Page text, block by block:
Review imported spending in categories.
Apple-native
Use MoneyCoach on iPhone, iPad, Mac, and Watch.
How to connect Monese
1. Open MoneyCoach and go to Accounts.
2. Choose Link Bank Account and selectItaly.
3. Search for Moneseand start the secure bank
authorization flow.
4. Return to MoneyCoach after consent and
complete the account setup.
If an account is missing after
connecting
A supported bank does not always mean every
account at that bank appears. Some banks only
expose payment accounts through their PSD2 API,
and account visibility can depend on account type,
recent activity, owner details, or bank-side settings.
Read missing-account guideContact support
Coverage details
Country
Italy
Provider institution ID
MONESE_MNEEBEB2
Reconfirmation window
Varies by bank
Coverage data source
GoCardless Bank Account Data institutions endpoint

==========

• **WHAT YOU SHOULD DO**: Taking the material above, extract exactly and only the lines from the line with "2. Choose Link Bank Account and selectItaly." to the line with "recent activity, owner", inclusive of both.

• **OUTPUT**:
2. Choose Link Bank Account and selectItaly.
3. Search for Moneseand start the secure bank
authorization flow.
4. Return to MoneyCoach after consent and
complete the account setup.
If an account is missing after
connecting
A supported bank does not always mean every
account at that bank appears. Some banks only
expose payment accounts through their PSD2 API,
and account visibility can depend on account type,
recent activity, owner details, or bank-side settings.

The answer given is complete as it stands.